[Assigned task] For the records below, report how many lines include the word "Service". Only the number should appear.
===== Input data
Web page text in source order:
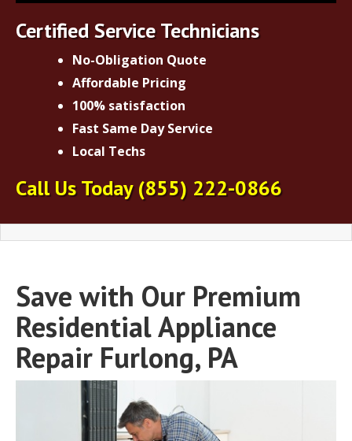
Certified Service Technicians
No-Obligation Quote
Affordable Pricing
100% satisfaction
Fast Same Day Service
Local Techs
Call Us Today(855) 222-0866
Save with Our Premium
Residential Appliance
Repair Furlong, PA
==========
[Solution for this exercise] 2